Reproduce verbatim the lines of the material below, starting at the line with "Designing Software Design" and ending at the line with "secure pouches, selects", both inclusive; skip the rest.

━━━━━ Record extracts ━━━━━

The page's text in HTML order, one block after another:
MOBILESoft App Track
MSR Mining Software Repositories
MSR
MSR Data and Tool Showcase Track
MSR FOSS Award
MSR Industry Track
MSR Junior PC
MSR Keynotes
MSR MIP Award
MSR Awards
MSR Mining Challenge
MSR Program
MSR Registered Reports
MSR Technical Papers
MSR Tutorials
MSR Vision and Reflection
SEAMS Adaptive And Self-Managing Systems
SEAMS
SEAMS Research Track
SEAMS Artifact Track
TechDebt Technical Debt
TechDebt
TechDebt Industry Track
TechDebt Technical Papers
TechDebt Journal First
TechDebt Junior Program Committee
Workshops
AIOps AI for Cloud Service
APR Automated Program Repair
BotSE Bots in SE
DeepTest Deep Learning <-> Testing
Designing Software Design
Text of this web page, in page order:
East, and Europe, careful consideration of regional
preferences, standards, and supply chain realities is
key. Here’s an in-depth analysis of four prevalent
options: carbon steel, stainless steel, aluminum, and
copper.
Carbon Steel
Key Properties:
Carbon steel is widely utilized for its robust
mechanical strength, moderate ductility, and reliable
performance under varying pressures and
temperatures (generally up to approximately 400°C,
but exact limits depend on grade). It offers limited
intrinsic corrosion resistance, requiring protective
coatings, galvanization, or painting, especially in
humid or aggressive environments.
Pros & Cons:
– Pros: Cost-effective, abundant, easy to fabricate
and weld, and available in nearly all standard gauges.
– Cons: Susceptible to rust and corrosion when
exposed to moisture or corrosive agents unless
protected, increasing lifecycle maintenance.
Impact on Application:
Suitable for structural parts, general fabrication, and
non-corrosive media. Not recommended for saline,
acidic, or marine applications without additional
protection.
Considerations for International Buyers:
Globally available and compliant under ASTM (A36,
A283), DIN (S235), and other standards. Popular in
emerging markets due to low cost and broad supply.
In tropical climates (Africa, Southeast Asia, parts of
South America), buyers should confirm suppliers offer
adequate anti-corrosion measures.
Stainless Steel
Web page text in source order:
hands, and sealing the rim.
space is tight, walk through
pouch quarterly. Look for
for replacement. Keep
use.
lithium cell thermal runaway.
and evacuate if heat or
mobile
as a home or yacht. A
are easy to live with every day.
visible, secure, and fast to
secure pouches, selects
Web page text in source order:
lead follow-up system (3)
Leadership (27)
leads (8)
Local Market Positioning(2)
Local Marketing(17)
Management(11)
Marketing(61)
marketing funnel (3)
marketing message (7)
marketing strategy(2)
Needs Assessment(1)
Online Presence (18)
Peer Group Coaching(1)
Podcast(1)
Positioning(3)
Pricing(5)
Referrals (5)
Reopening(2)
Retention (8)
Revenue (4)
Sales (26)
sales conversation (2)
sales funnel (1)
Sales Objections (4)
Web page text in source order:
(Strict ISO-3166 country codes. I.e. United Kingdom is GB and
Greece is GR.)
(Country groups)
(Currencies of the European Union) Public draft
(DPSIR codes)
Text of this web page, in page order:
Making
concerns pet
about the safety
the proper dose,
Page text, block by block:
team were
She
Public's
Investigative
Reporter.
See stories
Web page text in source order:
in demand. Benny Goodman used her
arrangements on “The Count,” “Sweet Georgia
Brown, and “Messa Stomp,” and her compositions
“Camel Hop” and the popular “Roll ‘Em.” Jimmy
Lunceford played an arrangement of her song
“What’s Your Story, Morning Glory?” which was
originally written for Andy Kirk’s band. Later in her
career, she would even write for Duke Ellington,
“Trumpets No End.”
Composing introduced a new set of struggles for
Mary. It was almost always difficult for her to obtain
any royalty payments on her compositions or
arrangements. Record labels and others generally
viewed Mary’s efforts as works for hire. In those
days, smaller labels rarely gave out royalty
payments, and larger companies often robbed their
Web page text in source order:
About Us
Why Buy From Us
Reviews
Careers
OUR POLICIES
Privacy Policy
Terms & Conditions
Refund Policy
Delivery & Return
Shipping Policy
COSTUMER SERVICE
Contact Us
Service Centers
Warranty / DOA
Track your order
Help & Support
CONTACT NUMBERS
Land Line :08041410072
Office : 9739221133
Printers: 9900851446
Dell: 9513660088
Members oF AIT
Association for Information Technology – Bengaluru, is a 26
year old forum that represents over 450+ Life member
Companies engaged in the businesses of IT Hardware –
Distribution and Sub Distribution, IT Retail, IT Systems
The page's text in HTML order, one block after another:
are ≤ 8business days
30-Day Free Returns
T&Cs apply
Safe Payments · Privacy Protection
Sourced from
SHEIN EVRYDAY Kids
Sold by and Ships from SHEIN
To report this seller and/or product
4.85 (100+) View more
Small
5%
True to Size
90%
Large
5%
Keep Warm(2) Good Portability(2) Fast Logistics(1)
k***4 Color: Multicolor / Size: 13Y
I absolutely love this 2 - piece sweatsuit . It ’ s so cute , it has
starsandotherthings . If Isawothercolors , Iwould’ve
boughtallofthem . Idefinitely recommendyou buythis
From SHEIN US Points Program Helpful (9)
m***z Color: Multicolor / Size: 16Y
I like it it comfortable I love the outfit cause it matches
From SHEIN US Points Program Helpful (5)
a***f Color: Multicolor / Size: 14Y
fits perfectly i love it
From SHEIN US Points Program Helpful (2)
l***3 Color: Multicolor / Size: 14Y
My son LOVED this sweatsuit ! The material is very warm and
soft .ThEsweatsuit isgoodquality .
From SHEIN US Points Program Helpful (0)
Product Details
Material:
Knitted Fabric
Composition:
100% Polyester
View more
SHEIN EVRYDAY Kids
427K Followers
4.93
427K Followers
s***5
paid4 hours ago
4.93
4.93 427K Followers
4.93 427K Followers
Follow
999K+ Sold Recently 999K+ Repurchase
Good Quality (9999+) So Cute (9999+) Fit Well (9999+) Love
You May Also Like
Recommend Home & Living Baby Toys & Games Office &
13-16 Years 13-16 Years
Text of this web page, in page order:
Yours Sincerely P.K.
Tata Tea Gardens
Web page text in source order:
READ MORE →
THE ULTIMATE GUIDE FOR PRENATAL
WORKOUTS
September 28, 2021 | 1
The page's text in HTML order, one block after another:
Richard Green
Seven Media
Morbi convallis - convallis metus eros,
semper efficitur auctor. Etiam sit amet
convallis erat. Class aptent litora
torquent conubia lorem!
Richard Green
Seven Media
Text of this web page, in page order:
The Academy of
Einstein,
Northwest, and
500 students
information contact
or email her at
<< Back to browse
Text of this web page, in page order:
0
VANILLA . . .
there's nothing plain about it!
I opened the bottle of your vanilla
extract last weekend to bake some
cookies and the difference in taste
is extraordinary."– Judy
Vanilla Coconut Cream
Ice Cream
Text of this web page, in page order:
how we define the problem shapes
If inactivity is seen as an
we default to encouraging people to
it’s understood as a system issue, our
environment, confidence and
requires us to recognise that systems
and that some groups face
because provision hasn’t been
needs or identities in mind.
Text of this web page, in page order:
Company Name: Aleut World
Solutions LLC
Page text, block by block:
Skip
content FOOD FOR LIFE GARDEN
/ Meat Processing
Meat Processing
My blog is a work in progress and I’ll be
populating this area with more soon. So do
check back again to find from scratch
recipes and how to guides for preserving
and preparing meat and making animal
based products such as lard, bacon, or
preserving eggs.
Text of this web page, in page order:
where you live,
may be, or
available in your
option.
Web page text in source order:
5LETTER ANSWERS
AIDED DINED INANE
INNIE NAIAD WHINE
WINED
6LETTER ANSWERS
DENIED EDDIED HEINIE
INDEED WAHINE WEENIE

━━━━━

▸ **Exercise answer**
Designing Software Design
Text of this web page, in page order:
East, and Europe, careful consideration of regional
preferences, standards, and supply chain realities is
key. Here’s an in-depth analysis of four prevalent
options: carbon steel, stainless steel, aluminum, and
copper.
Carbon Steel
Key Properties:
Carbon steel is widely utilized for its robust
mechanical strength, moderate ductility, and reliable
performance under varying pressures and
temperatures (generally up to approximately 400°C,
but exact limits depend on grade). It offers limited
intrinsic corrosion resistance, requiring protective
coatings, galvanization, or painting, especially in
humid or aggressive environments.
Pros & Cons:
– Pros: Cost-effective, abundant, easy to fabricate
and weld, and available in nearly all standard gauges.
– Cons: Susceptible to rust and corrosion when
exposed to moisture or corrosive agents unless
protected, increasing lifecycle maintenance.
Impact on Application:
Suitable for structural parts, general fabrication, and
non-corrosive media. Not recommended for saline,
acidic, or marine applications without additional
protection.
Considerations for International Buyers:
Globally available and compliant under ASTM (A36,
A283), DIN (S235), and other standards. Popular in
emerging markets due to low cost and broad supply.
In tropical climates (Africa, Southeast Asia, parts of
South America), buyers should confirm suppliers offer
adequate anti-corrosion measures.
Stainless Steel
Web page text in source order:
hands, and sealing the rim.
space is tight, walk through
pouch quarterly. Look for
for replacement. Keep
use.
lithium cell thermal runaway.
and evacuate if heat or
mobile
as a home or yacht. A
are easy to live with every day.
visible, secure, and fast to
secure pouches, selects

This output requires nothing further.